Exercise brief
The data below should be restated word for word, with every picture omitted.

═════ Records shown ═════

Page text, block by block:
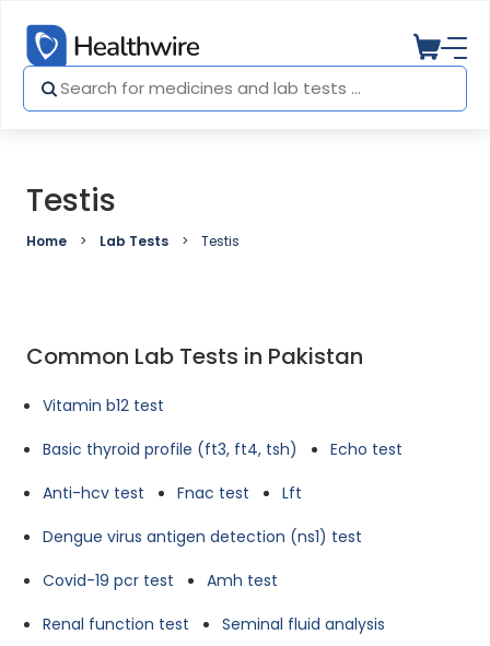
Testis
Home Lab Tests Testis
Common Lab Tests in Pakistan
Vitamin b12 test
Basic thyroid profile (ft3, ft4, tsh)
Echo test
Anti-hcv test
Fnac test
Lft
Dengue virus antigen detection (ns1) test
Covid-19 pcr test
Amh test
Renal function test
Seminal fluid analysis
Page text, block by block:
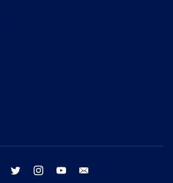
facebook twitter instagram youtube
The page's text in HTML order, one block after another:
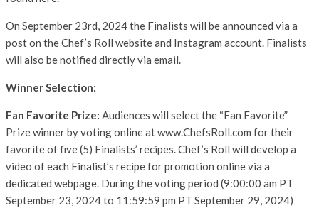
On September 23rd, 2024 the Finalists will be announced via a
post on the Chef’s Roll website and Instagram account. Finalists
will also be notified directly via email.
Winner Selection:
Fan Favorite Prize: Audiences will select the “Fan Favorite”
Prize winner by voting online at www.ChefsRoll.com for their
favorite of five (5) Finalists’ recipes. Chef’s Roll will develop a
video of each Finalist’s recipe for promotion online via a
dedicated webpage. During the voting period (9:00:00 am PT
September 23, 2024 to 11:59:59 pm PT September 29, 2024)
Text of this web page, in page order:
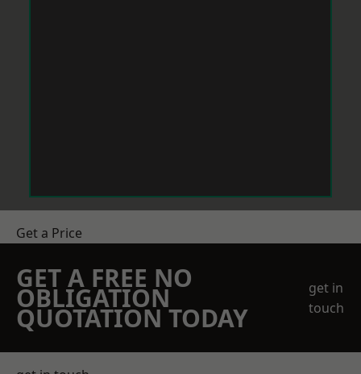
Get a Price
GET A FREE NO
OBLIGATION
QUOTATION TODAY
get in
touch
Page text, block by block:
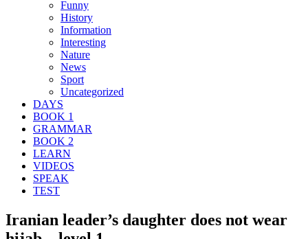
Funny
History
Information
Interesting
Nature
News
Sport
Uncategorized
DAYS
BOOK 1
GRAMMAR
BOOK 2
LEARN
VIDEOS
SPEAK
TEST
Iranian leader’s daughter does not wear
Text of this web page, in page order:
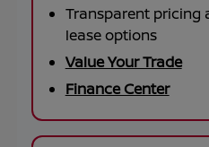
Transparent pricing
lease options
Value Your Trade
Finance Center
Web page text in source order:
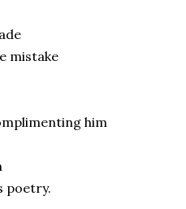
mistake
him
poetry.

═════

Solution to the problem
Page text, block by block:
Testis
Home Lab Tests Testis
Common Lab Tests in Pakistan
Vitamin b12 test
Basic thyroid profile (ft3, ft4, tsh)
Echo test
Anti-hcv test
Fnac test
Lft
Dengue virus antigen detection (ns1) test
Covid-19 pcr test
Amh test
Renal function test
Seminal fluid analysis
Page text, block by block:
facebook twitter instagram youtube
The page's text in HTML order, one block after another:
On September 23rd, 2024 the Finalists will be announced via a
post on the Chef’s Roll website and Instagram account. Finalists
will also be notified directly via email.
Winner Selection:
Fan Favorite Prize: Audiences will select the “Fan Favorite”
Prize winner by voting online at www.ChefsRoll.com for their
favorite of five (5) Finalists’ recipes. Chef’s Roll will develop a
video of each Finalist’s recipe for promotion online via a
dedicated webpage. During the voting period (9:00:00 am PT
September 23, 2024 to 11:59:59 pm PT September 29, 2024)
Text of this web page, in page order:
Get a Price
GET A FREE NO
OBLIGATION
QUOTATION TODAY
get in
touch
Page text, block by block:
Funny
History
Information
Interesting
Nature
News
Sport
Uncategorized
DAYS
BOOK 1
GRAMMAR
BOOK 2
LEARN
VIDEOS
SPEAK
TEST
Iranian leader’s daughter does not wear
Text of this web page, in page order:
Transparent pricing
lease options
Value Your Trade
Finance Center
Web page text in source order:
mistake
him
poetry.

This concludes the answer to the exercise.